Consideration of changing requirements of users over time is a very important part of a business intelligence information architecture. In everyday corporate life arise countless questions whose answers require a work-up of data. Often is not foreseeable beforehand whether a quickly prepared solution is used only once. So if a question has been answered, and thus solved the problem or whether this analysis can also provide a wider audience on a regular basis information for decision support. Here again, the principle of evolution: What works and asserts itself, lives on, and the rest is dying.
Would a classic data warehouse try to respond to all queries that appear in a company, at the latest, after several years, a large part of the data warehouse would be irrelevant, but the operation can cause further costs. In reality, the data warehouse team is not nearly able to fulfill all the requirements, so the departments try to solve their problems on their own - if necessary, even secretly.
Today there are the technologies necessary to integrate the "iterative and agile business intelligence world with predefined, standardized world of the data warehouse. The temporal change and life cycle of a business intelligence solution can be from beginning to end in a technological world.

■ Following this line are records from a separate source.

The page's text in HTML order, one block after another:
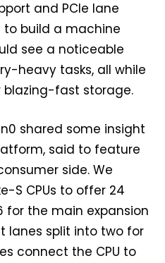
and PCIe lane
to build a machine
see a noticeable
heavy tasks, all while
fast storage.
shared some insight
said to feature
side. We
S CPUs to offer 24
for the main expansion
lanes split into two for
connect the CPU to
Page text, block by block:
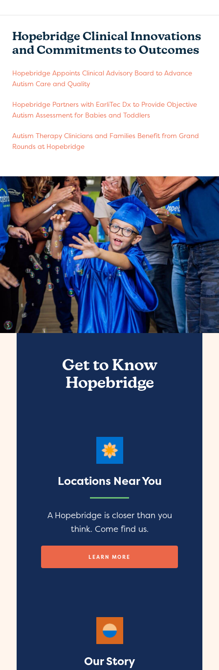
Hopebridge Clinical Innovations
and Commitments to Outcomes
Hopebridge Appoints Clinical Advisory Board to Advance
Autism Care and Quality
Hopebridge Partners with EarliTec Dx to Provide Objective
Autism Assessment for Babies and Toddlers
Autism Therapy Clinicians and Families Benefit from Grand
Rounds at Hopebridge
Get to Know
Hopebridge
Locations Near You
A Hopebridge is closer than you
think. Come find us.
LEARN MORE
Our Story
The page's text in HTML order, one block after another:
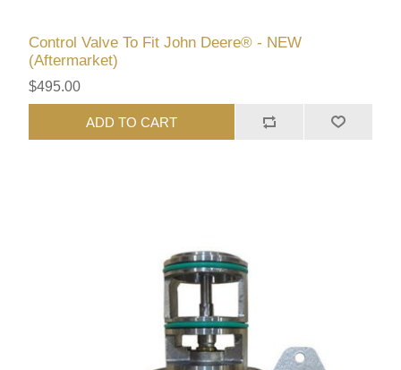
Control Valve To Fit John Deere® - NEW
(Aftermarket)
$495.00
ADD TO CART
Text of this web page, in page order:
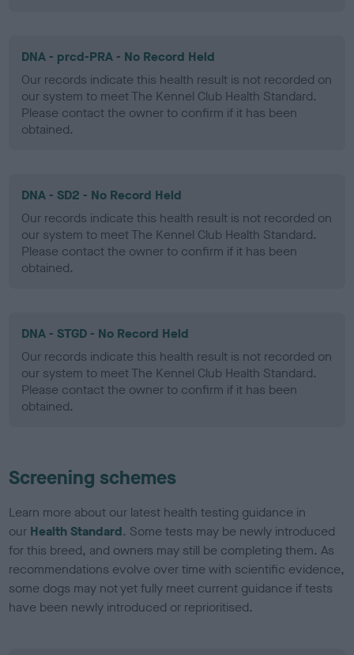
DNA - prcd-PRA - No Record Held
Our records indicate this health result is not recorded on
our system to meet The Kennel Club Health Standard.
Please contact the owner to confirm if it has been
obtained.
DNA - SD2 - No Record Held
Our records indicate this health result is not recorded on
our system to meet The Kennel Club Health Standard.
Please contact the owner to confirm if it has been
obtained.
DNA - STGD - No Record Held
Our records indicate this health result is not recorded on
our system to meet The Kennel Club Health Standard.
Please contact the owner to confirm if it has been
obtained.
Screening schemes
Learn more about our latest health testing guidance in
our Health Standard. Some tests may be newly introduced
for this breed, and owners may still be completing them. As
recommendations evolve over time with scientific evidence,
some dogs may not yet fully meet current guidance if tests
have been newly introduced or reprioritised.
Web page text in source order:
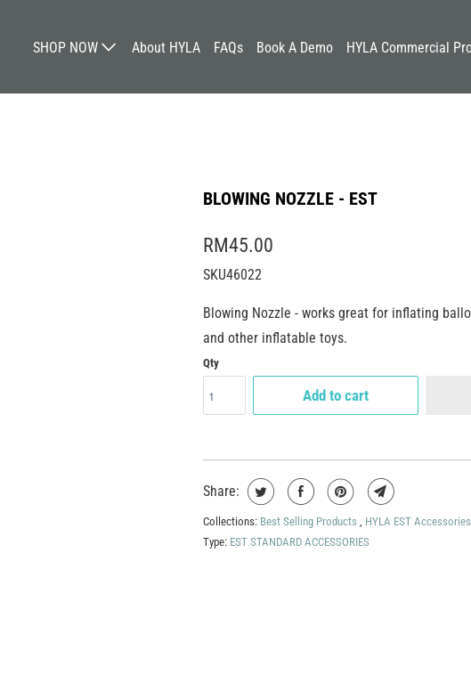
SHOP NOW About HYLA FAQs Book A Demo HYLA Commercial
BLOWING NOZZLE - EST
RM45.00
SKU46022
Blowing Nozzle - works great for inflating
and other inflatable toys.
Qty
Add to cart
Share:
Collections: Best Selling Products , HYLA EST Accessories
Type: EST STANDARD ACCESSORIES
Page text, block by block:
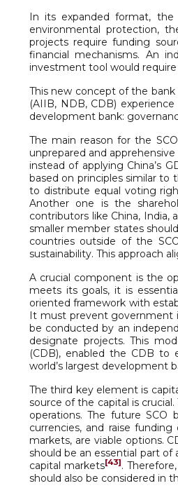
In its expanded format, the
environmental protection,
projects require funding
financial mechanisms. An
investment tool would
This new concept of the
(AIIB, NDB, CDB)
development bank:
The main reason for the
unprepared and
instead of applying China’s
based on principles similar to
to distribute equal voting
Another one is the
contributors like China, India,
smaller member states
countries outside of the
sustainability. This approach
A crucial component is the
meets its goals, it is
oriented framework with
It must prevent government
be conducted by an
designate projects. This
(CDB), enabled the CDB to
world’s largest development
The third key element is
source of the capital is
operations. The future
currencies, and raise
markets, are viable options.
should be an essential part
capital markets[43].
should also be considered in
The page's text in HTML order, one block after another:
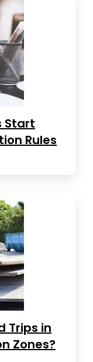
Start
Rules
Trips in
Zones?

Frequently the IT sector is responsible for the implementation of a data warehouse. Special attention is paid on technical "thinness" and efficiency of the architecture, rather than on the actual end-user requirements. In this context, the data warehouse team has the concern that the end user receives too much space, and causes unpredictable or uncontrollable situations in the data warehouse. Reflexively, the data warehouse is limited functionally. It is the premise of the data warehouse team: "We control the data warehouse and manage what will be happen. We control and make sure that the end users do not break anything."
But this is a fallacy: Without the requested start and expected end user flexibility in many cases their own "solutions": Preferably using Excel and usually without the knowledge of really competent IT department. The resulting losses are lost in the original risk assessment. Applies to the data warehouse team is often the motto: "What I do not know will not hurt me."

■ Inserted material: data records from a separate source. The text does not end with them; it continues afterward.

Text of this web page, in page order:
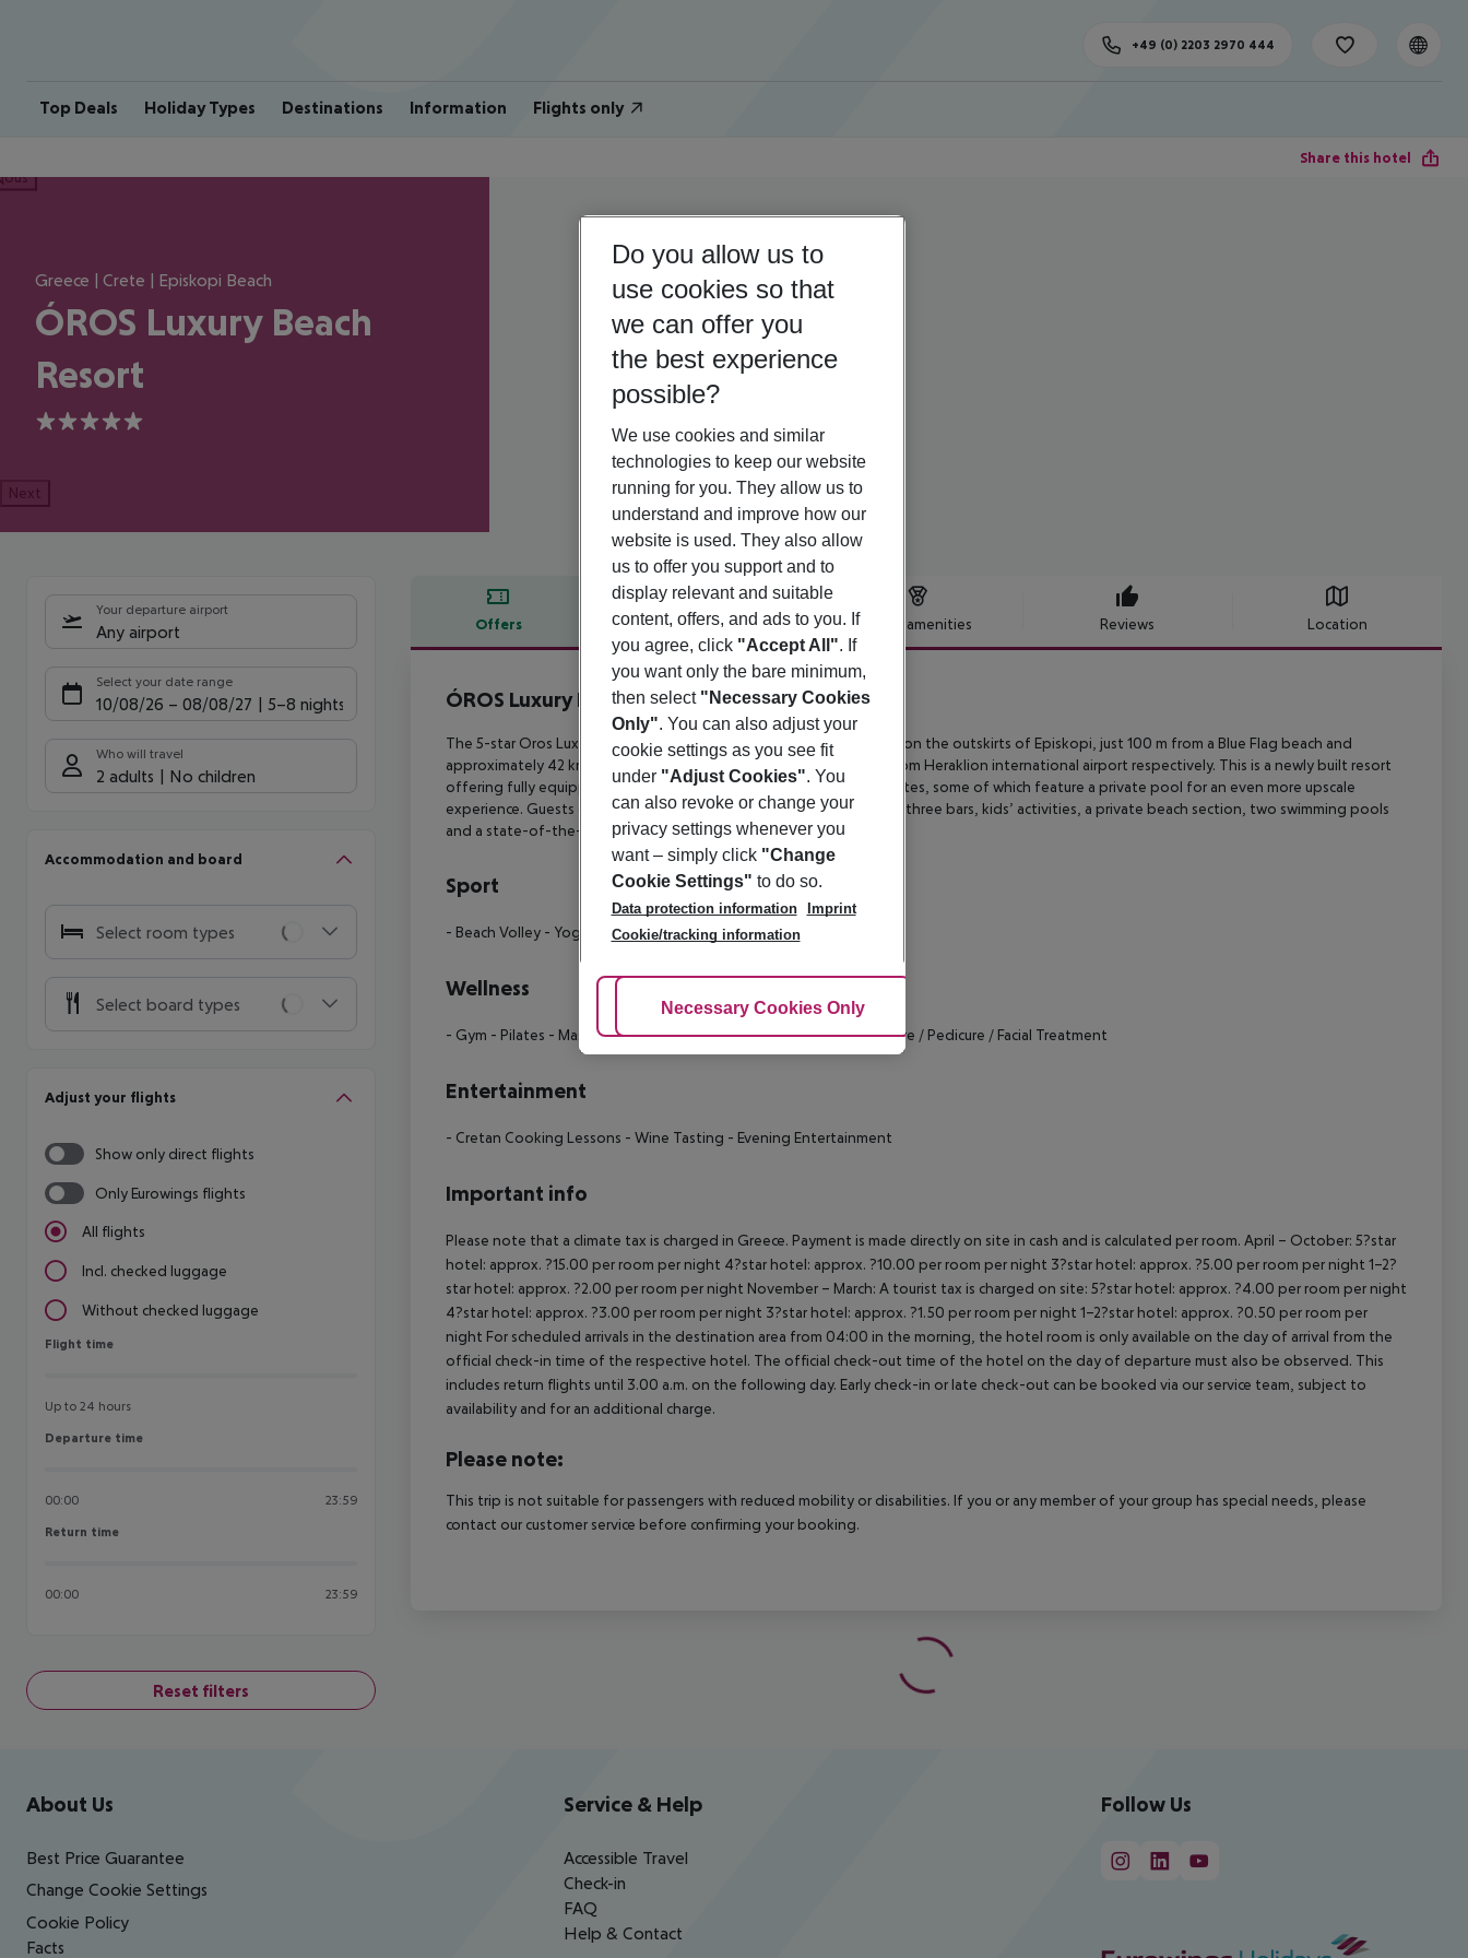
Top Deals Holiday Types Destinations Information Flights only
+49 (0) 2203 2970 444
Share this hotel
Greece | Crete | Episkopi Beach
ÓROS Luxury Beach
Resort
5
Next
Your departure airport
Any airport
Select your date range
10/08/26 – 08/08/27 5-8 nights
Who will travel
2 adults No children
Accommodation and board
Select room types
Select board types
Adjust your flights
Show only direct flights
Only Eurowings flights
All flights
Incl. checked luggage
Without checked luggage
Flight time
Flight time
Up to 24 hours
Departure time
Departure time
00:00 23:59
Return time
Return time
00:00 23:59
Reset filters
Offers Offer description Hotel amenities Reviews Location
Offer description
ÓROS Luxury Beach Resort
5
The 5-star Oros Luxury Beach Resort boasts a quiet hillside location on the outskirts of Episkopi, just 100 m from a Blue Flag beach and
approximately 42 km
from Chania international airport and 92 km from Heraklion international airport respectively. This is a newly built resort
offering fully equipped double
rooms as well as family and junior suites, some of which feature a private pool for an even more upscale
experience. Guests can also enjoy four different theme restaurants, three bars, kids’ activities, a private beach section, two swimming pools
and a state-of-the-art Spa center.
Sport
- Beach Volley - Yoga
Wellness
- Gym - Pilates - Massage- Aromatherapy- Sauna- Hamam- Manicure / Pedicure / Facial Treatment
Entertainment
- Cretan Cooking Lessons - Wine Tasting - Evening Entertainment
Important info
Please note that a climate tax is charged in Greece. Payment is made directly on site in cash and is calculated per room. April – October: 5?star
hotel: approx. ?15.00 per room per night 4?star hotel: approx. ?10.00 per room per night 3?star hotel: approx. ?5.00 per room per night 1–2?
star hotel: approx. ?2.00 per room per night November – March: A tourist tax is charged on site: 5?star hotel: approx. ?4.00 per room per night
4?star hotel: approx. ?3.00 per room per night 3?star hotel: approx. ?1.50 per room per night 1–2?star hotel: approx. ?0.50 per room per
night For scheduled arrivals in the destination area from 04:00 in the morning, the hotel room is only available on the day of arrival from the
official check-in time of the respective hotel. The official check-out time of the hotel on the day of departure must also be observed. This
includes return flights until 3.00 a.m. on the following day. Early check-in or late check-out can be booked via our service team, subject to
availability and for an additional charge.
Please note:
This trip is not suitable for passengers with reduced mobility or disabilities. If you or any member of your group has special needs, please
contact our customer service before confirming your booking.
Footer navigation
About Us
Best Price Guarantee
Change Cookie Settings
Cookie Policy
Facts
Service & Help
Accessible Travel
Check-in
FAQ
Help & Contact
Follow Us
Do you allow us to
use cookies so that
we can offer you
the best experience
possible?
We use cookies and similar
technologies to keep our website
running for you. They allow us to
understand and improve how our
website is used. They also allow
us to offer you support and to
display relevant and suitable
content, offers, and ads to you. If
you agree, click "Accept All". If
you want only the bare minimum,
then select "Necessary Cookies
Only". You can also adjust your
cookie settings as you see fit
under "Adjust Cookies". You
can also revoke or change your
privacy settings whenever you
want – simply click "Change
Cookie Settings" to do so.
Data protection information
Imprint
Cookie/tracking information
Adjust Cookies
Necessary Cookies Only

A business intelligence information architecture has to fulfill the task, according to the needs of IT control and user demands for flexibility. Here, the following observation: "When a user needs certain data or analysis, then he gets this or created it, no matter what official rules, processes or systems are in place."
This empirical observation must accept those who are responsible for business intelligence as a whole or a data warehouse. It is impossible to prevent this by rigid architectures. Therefore, it should be ensured that users build their solutions in an environment where one can observe the IT least what happens. So IT managers can track so that data can be exported, or which user when accessing the solutions.
By "knowing" what happens, IT can respond much more to problems of the departments and actively support there. Furthermore, actions that could cause widespread security problems are suppressed quickly.
cMORE/Reporting is a solution that is easy to use and meets the requirements of the IT department.